(Source data)
● ● ● ● ● ● ●
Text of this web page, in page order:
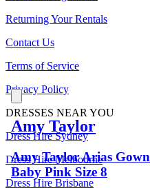
Amy Taylor
Amy Taylor Arias Gown
Baby Pink Size 8
Returning Your Rentals
Contact Us
Terms of Service
Privacy Policy
DRESSES NEAR YOU
Dress Hire Sydney
Dress Hire Melbourne
Dress Hire Brisbane
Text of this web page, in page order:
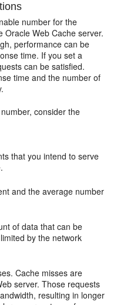
number for the
Oracle Web Cache server.
performance can be
time. If you set a
can be satisfied.
time and the number of
consider the
that you intend to serve
and the average number
of data that can be
by the network
Cache misses are
server. Those requests
resulting in longer
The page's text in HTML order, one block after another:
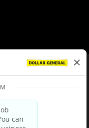
Policy
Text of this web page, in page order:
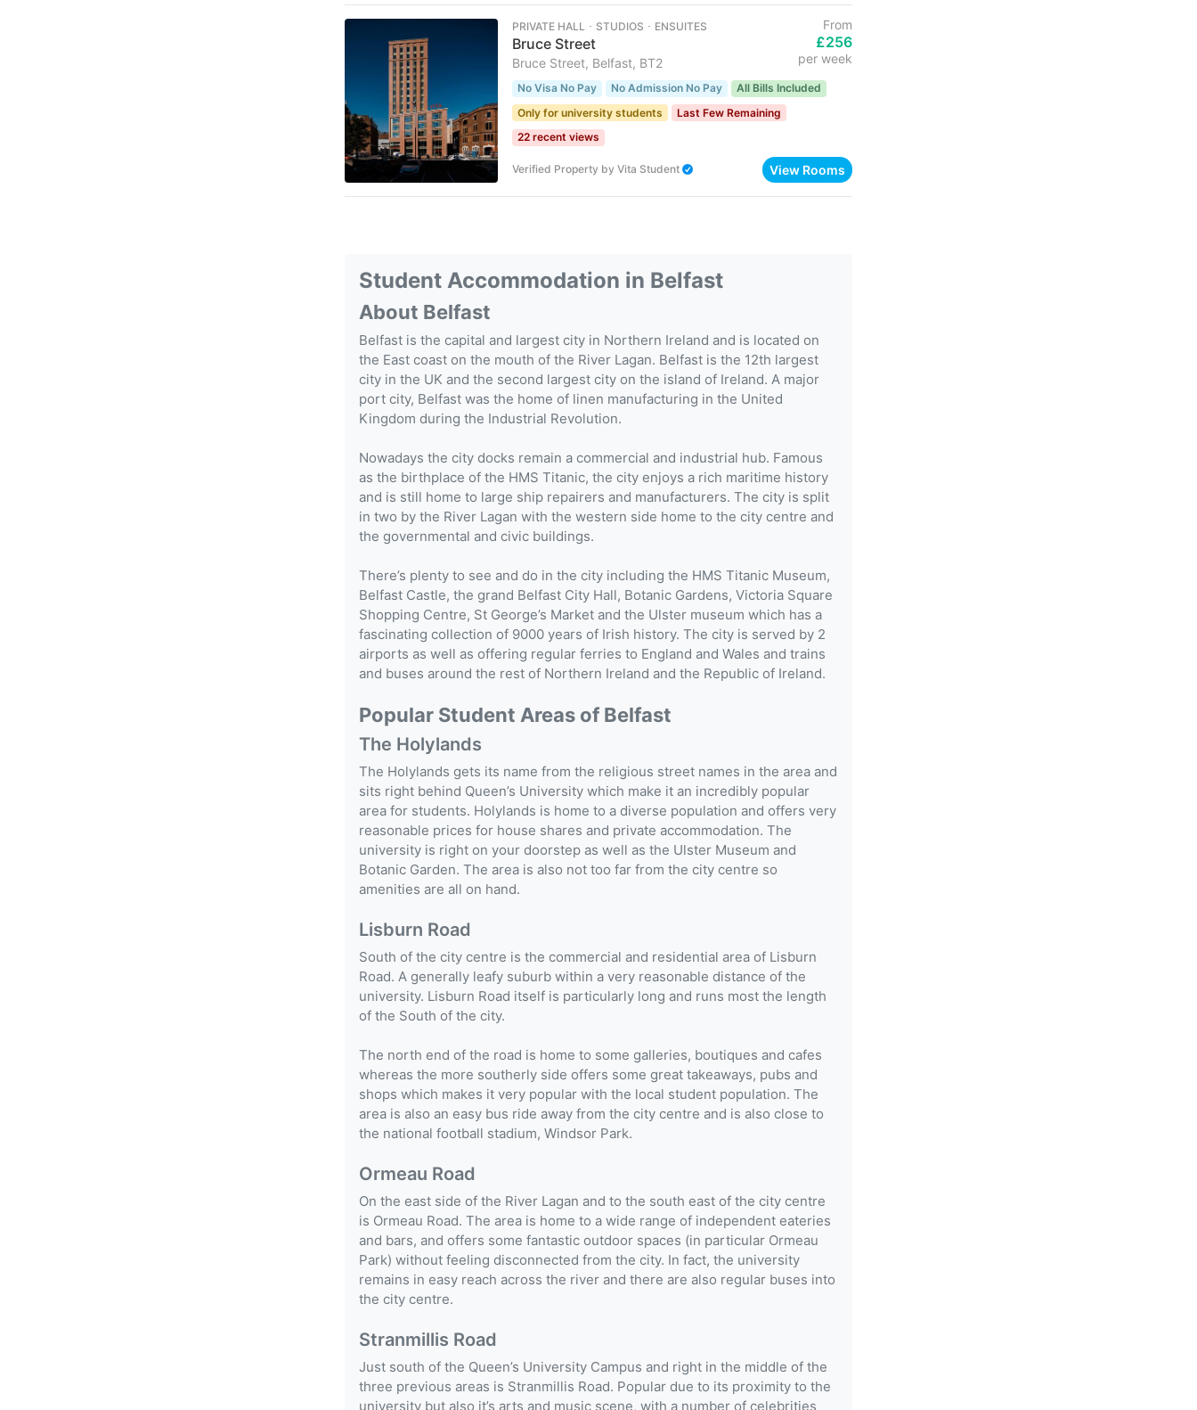
PRIVATE HALL ･ STUDIOS ･ ENSUITES
Bruce Street
Bruce Street, Belfast, BT2
From
£256
per week
No Visa No Pay No Admission No Pay
All Bills Included
Only for university students
Last Few Remaining
22 recent views
Verified Property by Vita Student View Rooms
Student Accommodation in Belfast
About Belfast
Belfast is the capital and largest city in Northern Ireland and is located on
the East coast on the mouth of the River Lagan. Belfast is the 12th largest
city in the UK and the second largest city on the island of Ireland. A major
port city, Belfast was the home of linen manufacturing in the United
Kingdom during the Industrial Revolution.
Nowadays the city docks remain a commercial and industrial hub. Famous
as the birthplace of the HMS Titanic, the city enjoys a rich maritime history
and is still home to large ship repairers and manufacturers. The city is split
in two by the River Lagan with the western side home to the city centre and
the governmental and civic buildings.
There’s plenty to see and do in the city including the HMS Titanic Museum,
Belfast Castle, the grand Belfast City Hall, Botanic Gardens, Victoria Square
Shopping Centre, St George’s Market and the Ulster museum which has a
fascinating collection of 9000 years of Irish history. The city is served by 2
airports as well as offering regular ferries to England and Wales and trains
and buses around the rest of Northern Ireland and the Republic of Ireland.
Popular Student Areas of Belfast
The Holylands
The Holylands gets its name from the religious street names in the area and
sits right behind Queen’s University which make it an incredibly popular
area for students. Holylands is home to a diverse population and offers very
reasonable prices for house shares and private accommodation. The
university is right on your doorstep as well as the Ulster Museum and
Botanic Garden. The area is also not too far from the city centre so
amenities are all on hand.
Lisburn Road
South of the city centre is the commercial and residential area of Lisburn
Road. A generally leafy suburb within a very reasonable distance of the
university. Lisburn Road itself is particularly long and runs most the length
of the South of the city.
The north end of the road is home to some galleries, boutiques and cafes
whereas the more southerly side offers some great takeaways, pubs and
shops which makes it very popular with the local student population. The
area is also an easy bus ride away from the city centre and is also close to
the national football stadium, Windsor Park.
Ormeau Road
On the east side of the River Lagan and to the south east of the city centre
is Ormeau Road. The area is home to a wide range of independent eateries
and bars, and offers some fantastic outdoor spaces (in particular Ormeau
Park) without feeling disconnected from the city. In fact, the university
remains in easy reach across the river and there are also regular buses into
the city centre.
Stranmillis Road
Just south of the Queen’s University Campus and right in the middle of the
three previous areas is Stranmillis Road. Popular due to its proximity to the
university but also it’s arts and music scene, with a number of celebrities
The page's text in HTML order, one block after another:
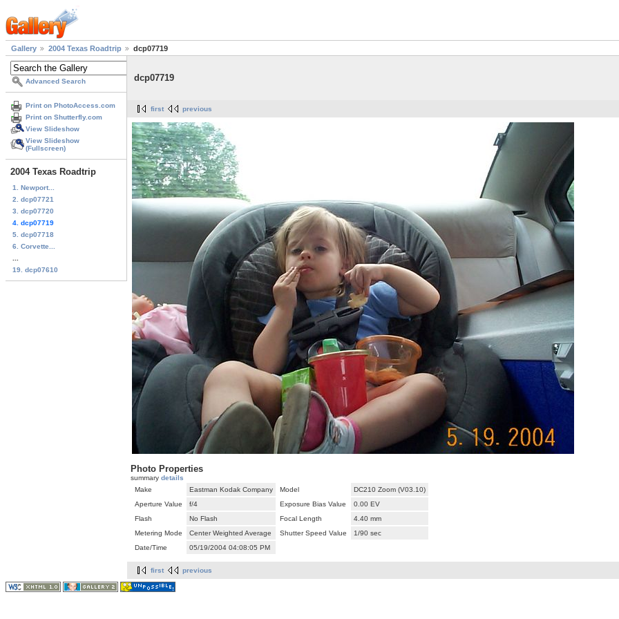
Gallery 2004 Texas Roadtrip dcp07719
Advanced Search
Print on PhotoAccess.com
Print on Shutterfly.com
View Slideshow
View Slideshow
(Fullscreen)
2004 Texas Roadtrip
1. Newport...
2. dcp07721
3. dcp07720
4. dcp07719
5. dcp07718
6. Corvette...
19. dcp07610
dcp07719
first previous
Photo Properties
summary details
Make
Eastman Kodak Company Model
DC210 Zoom (V03.10)
Aperture Value
f/4 Exposure Bias Value
0.00 EV
Flash
No Flash Focal Length
4.40 mm
Metering Mode
Center Weighted Average Shutter Speed Value
1/90 sec
Date/Time
05/19/2004 04:08:05 PM
first previous
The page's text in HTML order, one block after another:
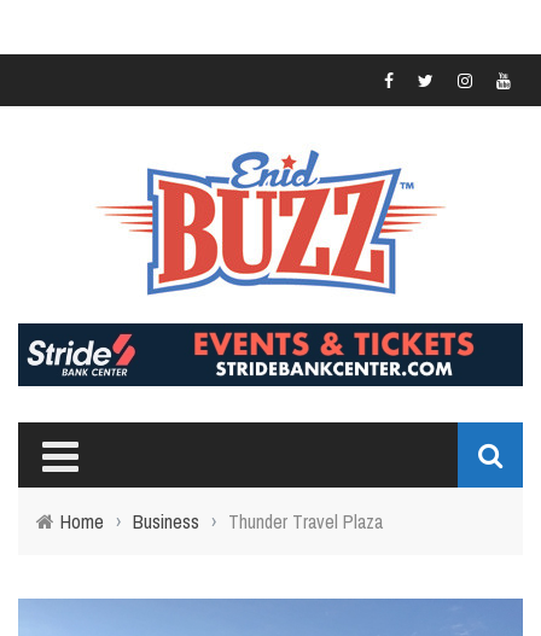
Home › Business › Thunder Travel Plaza
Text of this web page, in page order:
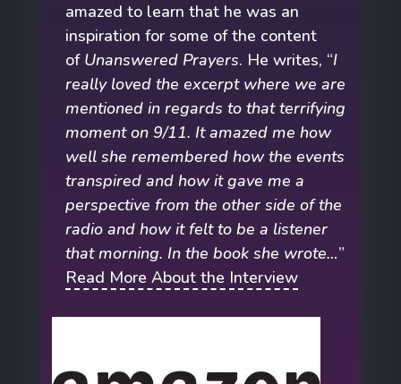
amazed to learn that he was an
inspiration for some of the content
of Unanswered Prayers. He writes, “I
really loved the excerpt where we are
mentioned in regards to that terrifying
moment on 9/11. It amazed me how
well she remembered how the events
transpired and how it gave me a
perspective from the other side of the
radio and how it felt to be a listener
that morning. In the book she wrote…”
Read More About the Interview
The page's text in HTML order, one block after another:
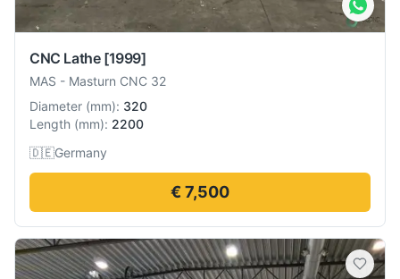
CNC Lathe [1999]
MAS - Masturn CNC 32
Diameter (mm): 320
Length (mm): 2200
🇩🇪Germany
€ 7,500
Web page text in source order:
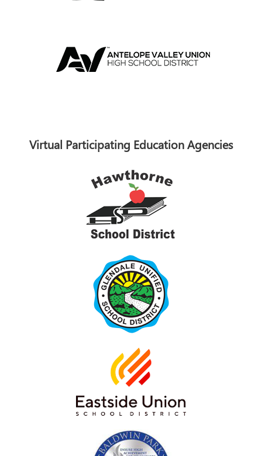
Virtual Participating Education Agencies
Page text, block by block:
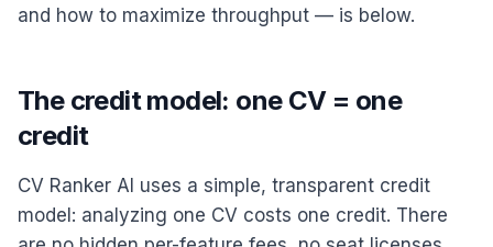
and how to maximize throughput — is below.
The credit model: one CV = one
credit
CV Ranker AI uses a simple, transparent credit
model: analyzing one CV costs one credit. There
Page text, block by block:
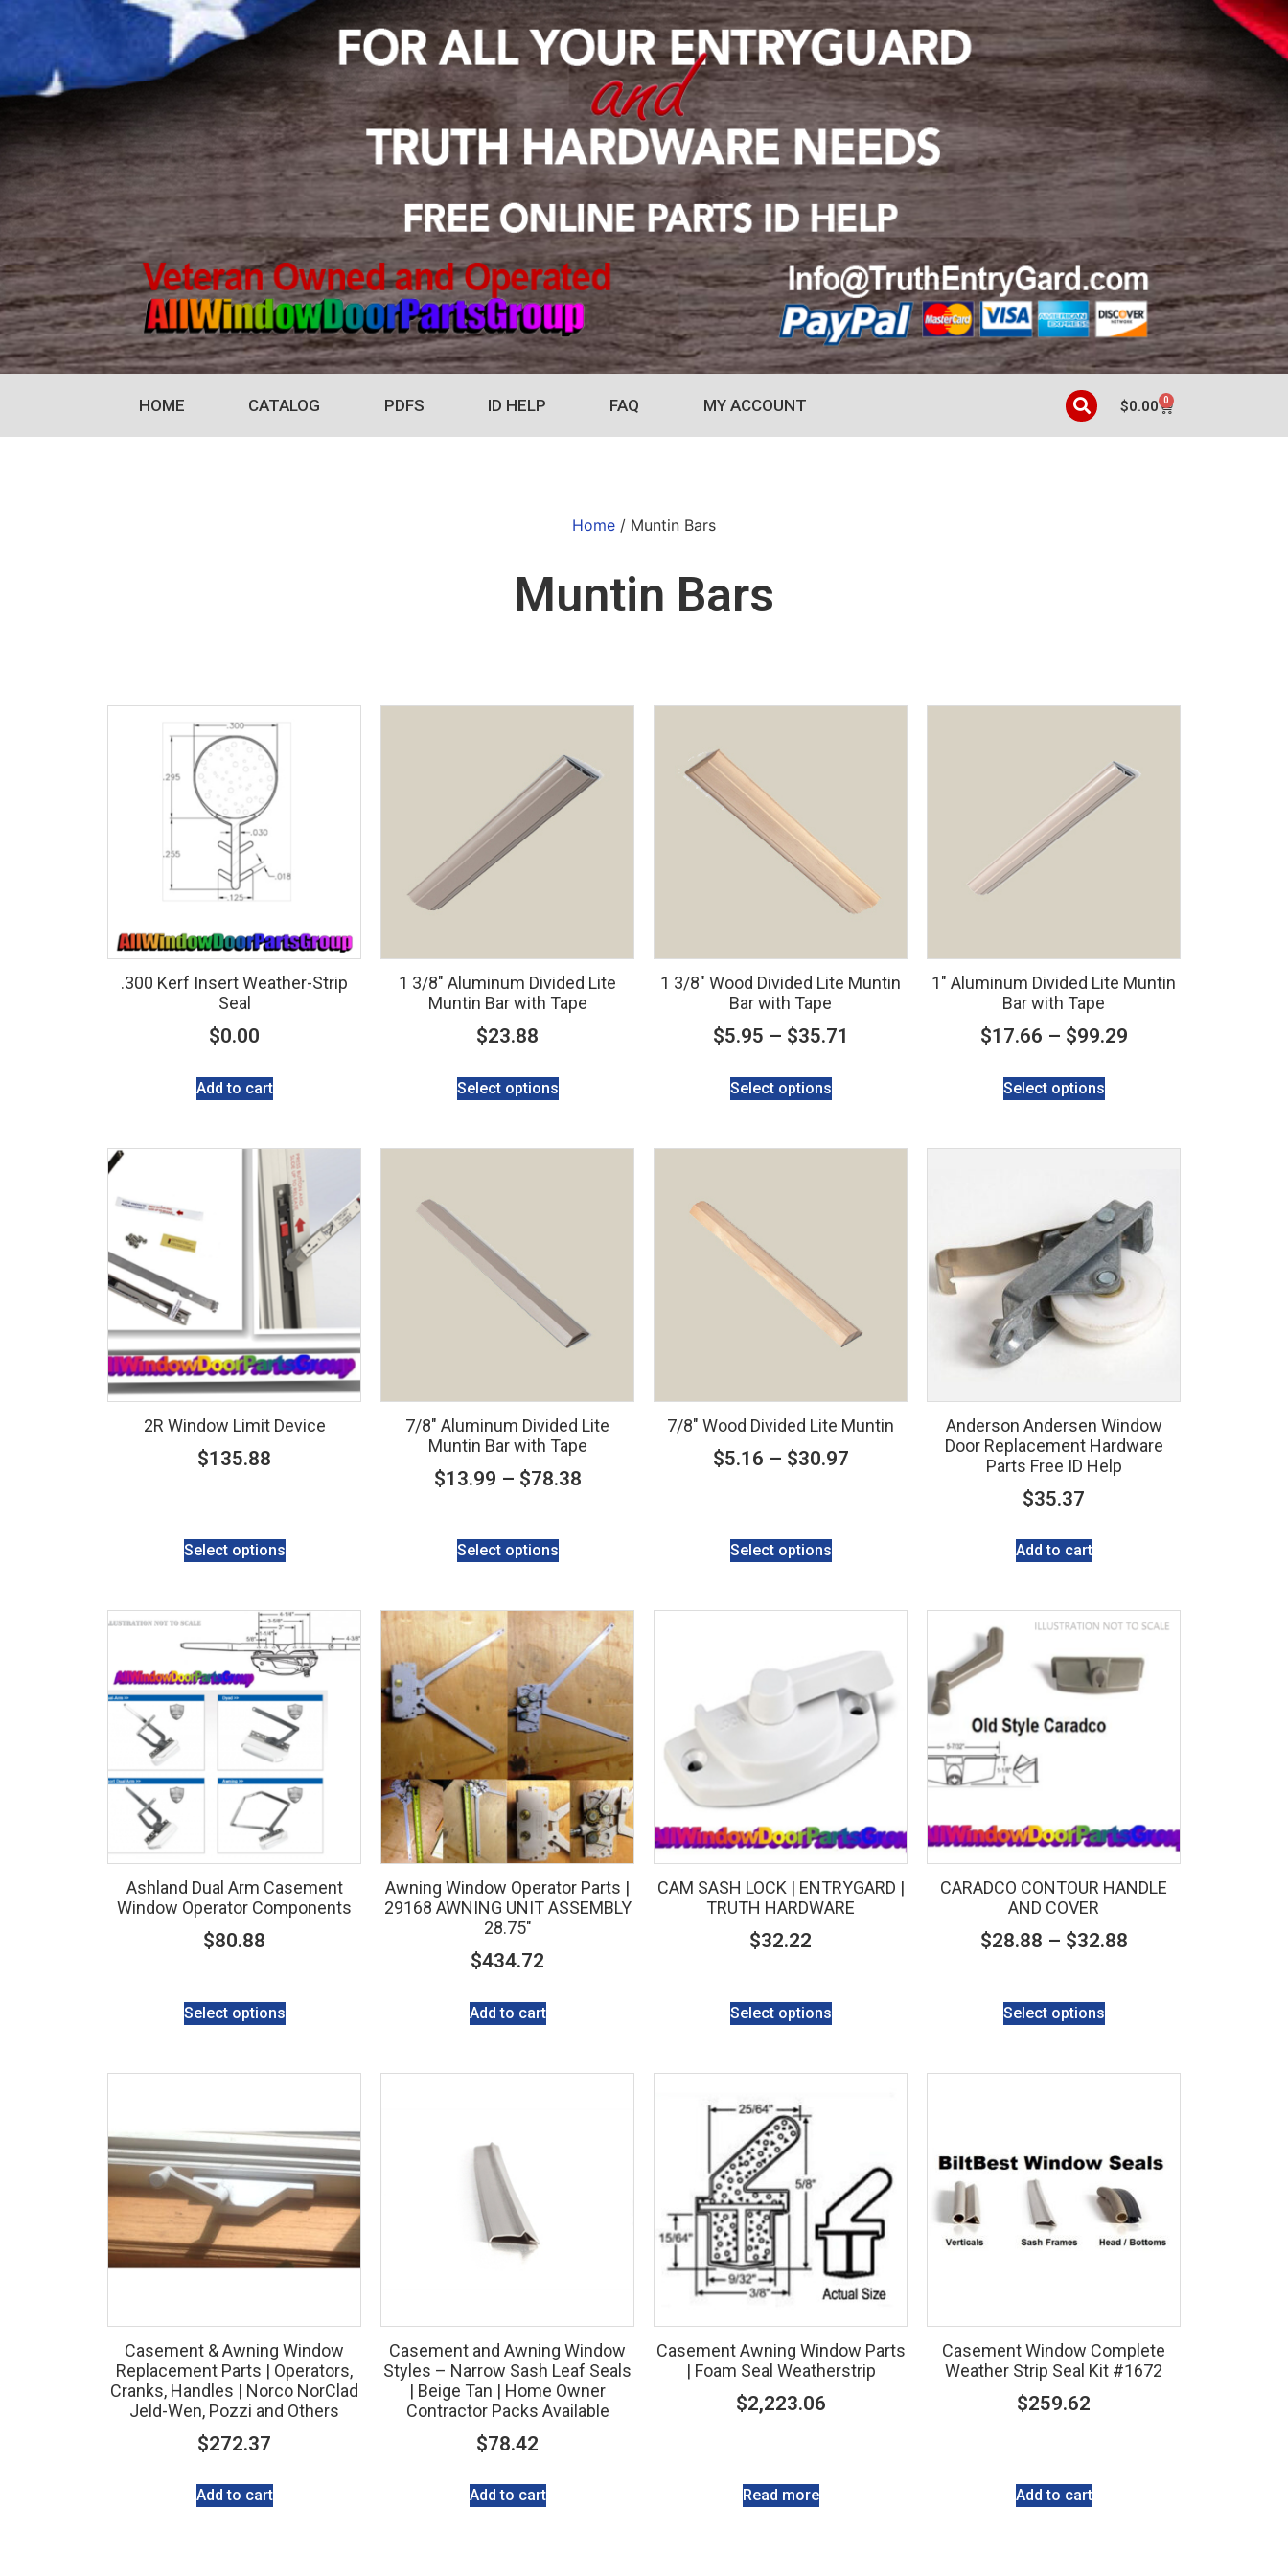
HOME CATALOG PDFS ID HELP FAQ MY ACCOUNT $0.00 0
Home / Muntin Bars
Muntin Bars
.300 Kerf Insert Weather-Strip
Seal
$0.00
Add to cart
1 3/8″ Aluminum Divided Lite
Muntin Bar with Tape
$23.88
Select options
1 3/8″ Wood Divided Lite Muntin
Bar with Tape
$5.95 – $35.71
Select options
1″ Aluminum Divided Lite Muntin
Bar with Tape
$17.66 – $99.29
Select options
2R Window Limit Device
$135.88
Select options
7/8″ Aluminum Divided Lite
Muntin Bar with Tape
$13.99 – $78.38
Select options
7/8″ Wood Divided Lite Muntin
$5.16 – $30.97
Select options
Anderson Andersen Window
Door Replacement Hardware
Parts Free ID Help
$35.37
Add to cart
Ashland Dual Arm Casement
Window Operator Components
$80.88
Select options
Awning Window Operator Parts |
29168 AWNING UNIT ASSEMBLY
28.75″
$434.72
Add to cart
CAM SASH LOCK | ENTRYGARD |
TRUTH HARDWARE
$32.22
Select options
CARADCO CONTOUR HANDLE
AND COVER
$28.88 – $32.88
Select options
Casement & Awning Window
Replacement Parts | Operators,
Cranks, Handles | Norco NorClad
Jeld-Wen, Pozzi and Others
$272.37
Add to cart
Casement and Awning Window
Styles – Narrow Sash Leaf Seals
| Beige Tan | Home Owner
Contractor Packs Available
$78.42
Add to cart
Casement Awning Window Parts
| Foam Seal Weatherstrip
$2,223.06
Read more
Casement Window Complete
Weather Strip Seal Kit #1672
$259.62
Add to cart
● ● ● ● ● ● ●
▸ The problem
Where a line of the records above holds the word "commercial", copy that line.

▸ Exercise result
Nowadays the city docks remain a commercial and industrial hub. Famous
South of the city centre is the commercial and residential area of Lisburn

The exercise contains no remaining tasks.